WORK TO COMPLETE: Every line of the data must be retyped exactly as it stands.

DATA SHOWN:
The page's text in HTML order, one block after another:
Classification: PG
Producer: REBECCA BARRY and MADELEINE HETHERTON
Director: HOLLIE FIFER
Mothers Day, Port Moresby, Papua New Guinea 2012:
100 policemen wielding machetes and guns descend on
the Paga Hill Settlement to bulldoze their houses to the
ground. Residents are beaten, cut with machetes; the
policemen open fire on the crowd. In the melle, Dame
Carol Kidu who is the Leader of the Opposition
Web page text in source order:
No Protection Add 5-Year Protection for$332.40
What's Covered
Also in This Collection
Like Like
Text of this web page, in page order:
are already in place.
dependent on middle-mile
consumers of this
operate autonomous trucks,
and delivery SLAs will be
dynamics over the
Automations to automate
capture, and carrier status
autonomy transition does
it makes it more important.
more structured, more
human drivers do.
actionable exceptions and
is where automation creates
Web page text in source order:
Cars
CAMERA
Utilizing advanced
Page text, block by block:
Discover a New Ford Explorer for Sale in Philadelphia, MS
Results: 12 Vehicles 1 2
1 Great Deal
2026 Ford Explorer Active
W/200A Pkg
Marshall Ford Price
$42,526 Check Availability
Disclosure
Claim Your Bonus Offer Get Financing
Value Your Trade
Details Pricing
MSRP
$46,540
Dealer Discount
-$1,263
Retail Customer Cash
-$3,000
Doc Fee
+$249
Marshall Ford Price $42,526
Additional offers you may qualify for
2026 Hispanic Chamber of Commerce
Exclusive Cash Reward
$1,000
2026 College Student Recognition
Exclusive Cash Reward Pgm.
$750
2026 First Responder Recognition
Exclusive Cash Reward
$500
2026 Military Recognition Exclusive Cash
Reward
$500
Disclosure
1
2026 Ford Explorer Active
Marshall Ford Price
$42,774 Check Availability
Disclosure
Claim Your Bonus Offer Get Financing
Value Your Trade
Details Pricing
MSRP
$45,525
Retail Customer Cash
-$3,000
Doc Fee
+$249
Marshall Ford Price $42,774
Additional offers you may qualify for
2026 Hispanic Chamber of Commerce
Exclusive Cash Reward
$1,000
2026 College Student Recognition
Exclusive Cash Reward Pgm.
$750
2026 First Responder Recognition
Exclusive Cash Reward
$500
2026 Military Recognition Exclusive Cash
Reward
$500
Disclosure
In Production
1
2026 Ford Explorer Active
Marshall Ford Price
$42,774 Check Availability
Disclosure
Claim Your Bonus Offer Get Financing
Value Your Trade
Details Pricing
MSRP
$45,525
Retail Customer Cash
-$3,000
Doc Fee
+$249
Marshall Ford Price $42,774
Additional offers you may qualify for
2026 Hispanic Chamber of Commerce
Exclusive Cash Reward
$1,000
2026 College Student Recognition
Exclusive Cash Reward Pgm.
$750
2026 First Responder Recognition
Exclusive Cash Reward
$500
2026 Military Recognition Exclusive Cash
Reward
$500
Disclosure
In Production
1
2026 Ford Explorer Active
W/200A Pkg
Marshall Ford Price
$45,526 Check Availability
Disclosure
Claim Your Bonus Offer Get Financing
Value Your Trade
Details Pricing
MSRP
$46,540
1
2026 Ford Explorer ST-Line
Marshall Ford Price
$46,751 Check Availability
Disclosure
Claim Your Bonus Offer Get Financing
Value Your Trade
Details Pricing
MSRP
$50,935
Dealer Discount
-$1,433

ANSWER SECTION:
The page's text in HTML order, one block after another:
Classification: PG
Producer: REBECCA BARRY and MADELEINE HETHERTON
Director: HOLLIE FIFER
Mothers Day, Port Moresby, Papua New Guinea 2012:
100 policemen wielding machetes and guns descend on
the Paga Hill Settlement to bulldoze their houses to the
ground. Residents are beaten, cut with machetes; the
policemen open fire on the crowd. In the melle, Dame
Carol Kidu who is the Leader of the Opposition
Web page text in source order:
No Protection Add 5-Year Protection for$332.40
What's Covered
Also in This Collection
Like Like
Text of this web page, in page order:
are already in place.
dependent on middle-mile
consumers of this
operate autonomous trucks,
and delivery SLAs will be
dynamics over the
Automations to automate
capture, and carrier status
autonomy transition does
it makes it more important.
more structured, more
human drivers do.
actionable exceptions and
is where automation creates
Web page text in source order:
Cars
CAMERA
Utilizing advanced
Page text, block by block:
Discover a New Ford Explorer for Sale in Philadelphia, MS
Results: 12 Vehicles 1 2
1 Great Deal
2026 Ford Explorer Active
W/200A Pkg
Marshall Ford Price
$42,526 Check Availability
Disclosure
Claim Your Bonus Offer Get Financing
Value Your Trade
Details Pricing
MSRP
$46,540
Dealer Discount
-$1,263
Retail Customer Cash
-$3,000
Doc Fee
+$249
Marshall Ford Price $42,526
Additional offers you may qualify for
2026 Hispanic Chamber of Commerce
Exclusive Cash Reward
$1,000
2026 College Student Recognition
Exclusive Cash Reward Pgm.
$750
2026 First Responder Recognition
Exclusive Cash Reward
$500
2026 Military Recognition Exclusive Cash
Reward
$500
Disclosure
1
2026 Ford Explorer Active
Marshall Ford Price
$42,774 Check Availability
Disclosure
Claim Your Bonus Offer Get Financing
Value Your Trade
Details Pricing
MSRP
$45,525
Retail Customer Cash
-$3,000
Doc Fee
+$249
Marshall Ford Price $42,774
Additional offers you may qualify for
2026 Hispanic Chamber of Commerce
Exclusive Cash Reward
$1,000
2026 College Student Recognition
Exclusive Cash Reward Pgm.
$750
2026 First Responder Recognition
Exclusive Cash Reward
$500
2026 Military Recognition Exclusive Cash
Reward
$500
Disclosure
In Production
1
2026 Ford Explorer Active
Marshall Ford Price
$42,774 Check Availability
Disclosure
Claim Your Bonus Offer Get Financing
Value Your Trade
Details Pricing
MSRP
$45,525
Retail Customer Cash
-$3,000
Doc Fee
+$249
Marshall Ford Price $42,774
Additional offers you may qualify for
2026 Hispanic Chamber of Commerce
Exclusive Cash Reward
$1,000
2026 College Student Recognition
Exclusive Cash Reward Pgm.
$750
2026 First Responder Recognition
Exclusive Cash Reward
$500
2026 Military Recognition Exclusive Cash
Reward
$500
Disclosure
In Production
1
2026 Ford Explorer Active
W/200A Pkg
Marshall Ford Price
$45,526 Check Availability
Disclosure
Claim Your Bonus Offer Get Financing
Value Your Trade
Details Pricing
MSRP
$46,540
1
2026 Ford Explorer ST-Line
Marshall Ford Price
$46,751 Check Availability
Disclosure
Claim Your Bonus Offer Get Financing
Value Your Trade
Details Pricing
MSRP
$50,935
Dealer Discount
-$1,433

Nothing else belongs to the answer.